Question

Qtl Analysis Using Principal Components As Covariates

2

Entering edit mode

11.1 years ago

John ▴ 70

Hi all,

I am wondering what is the reason for including principal components as covariates in QTL analysis? And how to determine the number of PCs to include? For example, the following is a short text from a paper. I understand that by including imputation status, we can adjust for potential biases of imputation. But what do PCs eliminate? Thank you in advance!

The details of sample sets, data filtering and normalization are discussed above. Briefly, we did transcriptome QTL mapping separately for European (n=373) and Yoruba (n=89) populations. We used genetic variants with MAF>5% in either EUR or YRI <1MB from transcription start site, with covariates of imputation status (0|1), PCs 1-3 for Europeans and PCs 1-2 for Yoruba.

RNA-Seq eqtl • 5.7k views

ADD COMMENT • link updated 6.7 years ago by GouthamAtla 12k • written 11.1 years ago by John ▴ 70

1

Entering edit mode

Check out this paper: "Principal components analysis corrects for stratification in genome-wide association studies."

ADD REPLY • link 11.1 years ago by matted 7.8k

0

Entering edit mode

Thanks for the paper!

ADD REPLY • link 11.1 years ago by John ▴ 70

score 1 · Answer 1 · 2013-11-19

It would help if you provided the citation, but most likely the authors are attempting to minimize the effects of cryptic (i.e. unwanted and unplanned) genetic diversity as a confounder with their eQTL study. If you mean to sample people from a single population and perform an association test against the genotypes from that population, you'd like the only thing affecting the dependent variable to be the genotype and other "official" covariates. However, in a population-based sample you can get subgroups of subjects who have systematic differences in their genetic structure. Let's say you have patients from the North and from the South, and patients within a geographic group are more similar to each other genetically than they are to patients in the other group. Some of the time these differences will co-vary with your dependent variable, misleading you about the effects of a given genotype. One way this can happen is if the two populations have different minor allele frequencies for a given locus or set of loci, and within these populations there is no association with the dependent variable. However, if the variable is associated in some way with the cryptic populations, you might think the specific genotypes are associated with the variable instead of the populations as a whole. Another case is where you think you have patients from a single ethnic background (and therefore with a genetic background that has a given degree of similarity) but there is a minority population that contains significant genetic contribution from some other ethnicity. Usually you'd like to remove those effects as best you can in order to test only the effects of genotype on your dependent variable.

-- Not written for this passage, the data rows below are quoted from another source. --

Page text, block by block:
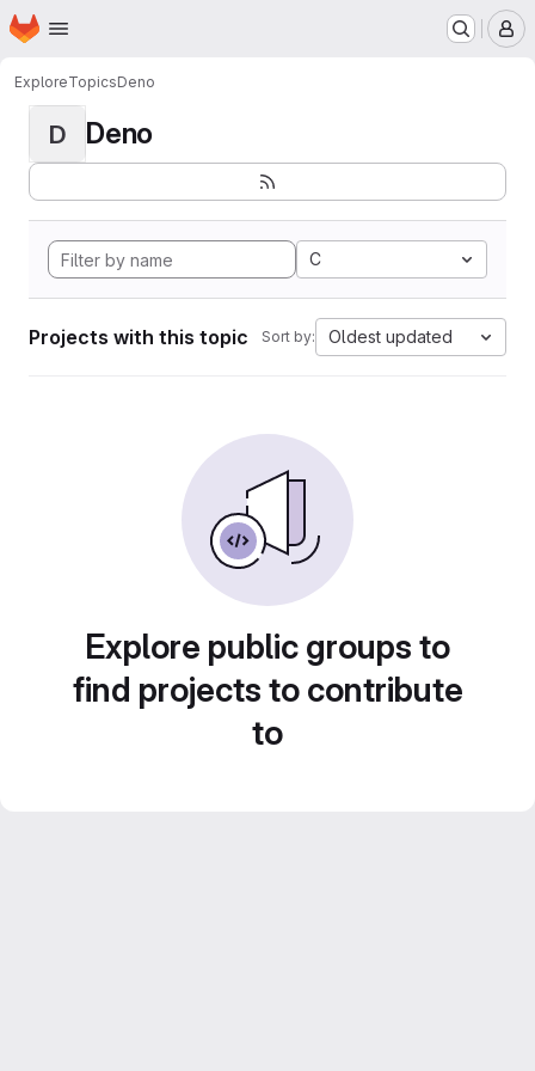
Skip to main content
Homepage
ExploreTopicsDeno
D Deno
C
Projects with this topic Sort by: Oldest updated
Explore public groups to
find projects to contribute
to
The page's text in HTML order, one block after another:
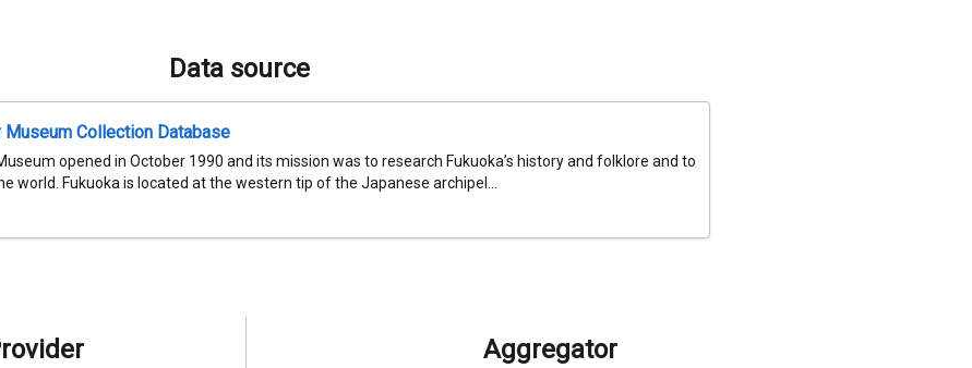
Data source
Museum Collection Database
opened in October 1990 and its mission was to research Fukuoka’s history and folklore and to
world. Fukuoka is located at the western tip of the Japanese archipel...
Aggregator
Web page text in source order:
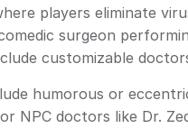
players eliminate
surgeon
customizable
humorous or
NPC doctors like Dr.
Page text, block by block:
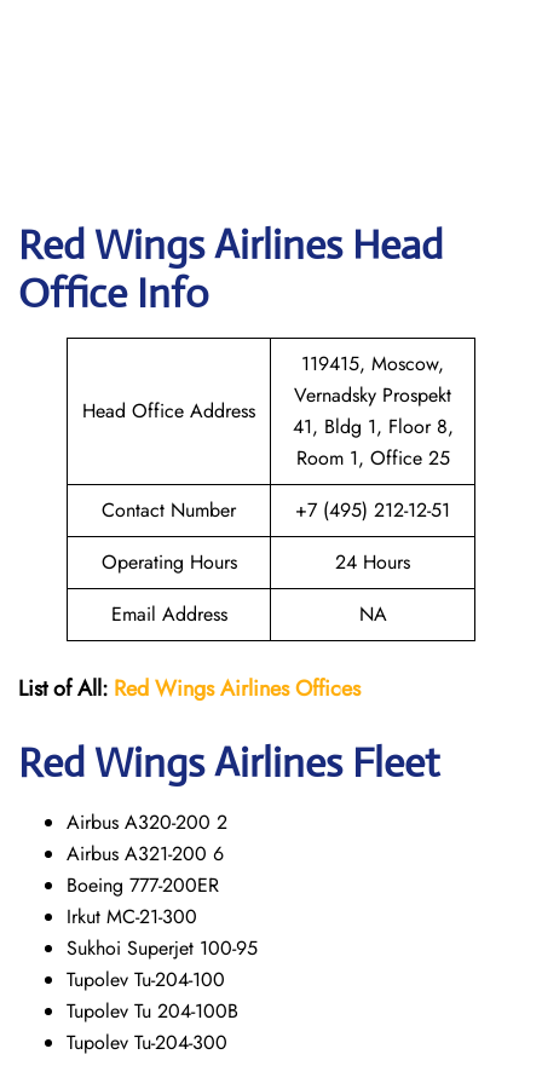
Red Wings Airlines Head
Office Info
Head Office Address
119415, Moscow,
Vernadsky Prospekt
41, Bldg 1, Floor 8,
Room 1, Office 25
Contact Number
+7 (495) 212-12-51
Operating Hours
24 Hours
Email Address
NA
List of All: Red WingsAirlines Offices
Red WingsAirlines Fleet
Airbus A320-200 2
Airbus A321-200 6
Boeing 777-200ER
Irkut MC-21-300
Sukhoi Superjet 100-95
Tupolev Tu-204-100
Tupolev Tu 204-100B
Tupolev Tu-204-300
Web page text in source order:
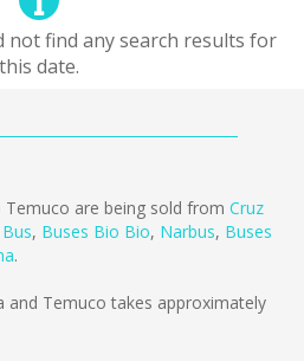
not find any search results for
this date.
are being sold from Cruz
, Buses Bio Bio, Narbus, Buses
.
and Temuco takes approximately
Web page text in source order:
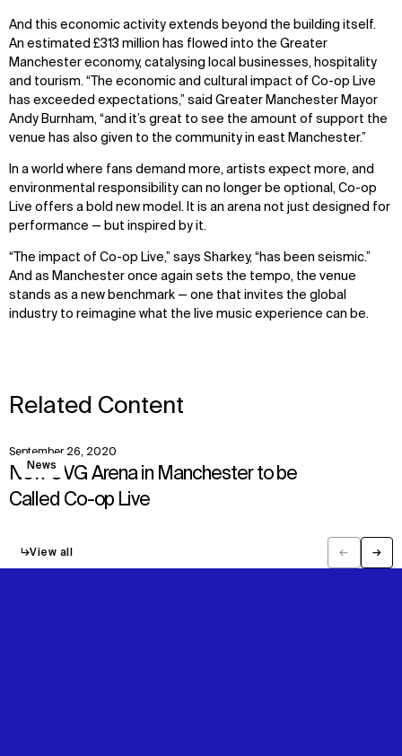
And this economic activity extends beyond the building itself.
An estimated £313 million has flowed into the Greater
Manchester economy, catalysing local businesses, hospitality
and tourism. “The economic and cultural impact of Co-op Live
has exceeded expectations,” said Greater Manchester Mayor
Andy Burnham, “and it’s great to see the amount of support the
venue has also given to the community in east Manchester.”
In a world where fans demand more, artists expect more, and
environmental responsibility can no longer be optional, Co-op
Live offers a bold new model. It is an arena not just designed for
performance — but inspired by it.
“The impact of Co-op Live,” says Sharkey, “has been seismic.”
And as Manchester once again sets the tempo, the venue
stands as a new benchmark — one that invites the global
industry to reimagine what the live music experience can be.
Related Content
← →
↳View all
News
September 26, 2020
New OVG Arena in Manchester to be
Called Co-op Live
View
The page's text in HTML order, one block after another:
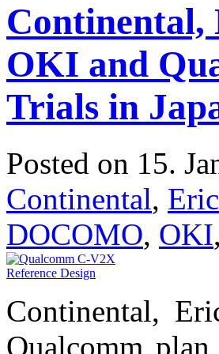
Continental,
OKI and
Trials in
Posted on 15.
Continental,
DOCOMO, OKI,
Continental,
Qualcomm

The PCA in this case is an attempt to account for the greatest sources of undesired variance in the genotype data, thus reducing the effect of cryptic diversity. You would probably test empirically for the "correct" number of PCs to adjust for; I don't know if there is an established dogma about this, or if it's just part of the practice of genetic epidemiology that you would look for PCs that appear to be affecting the analysis and attempt to remove them.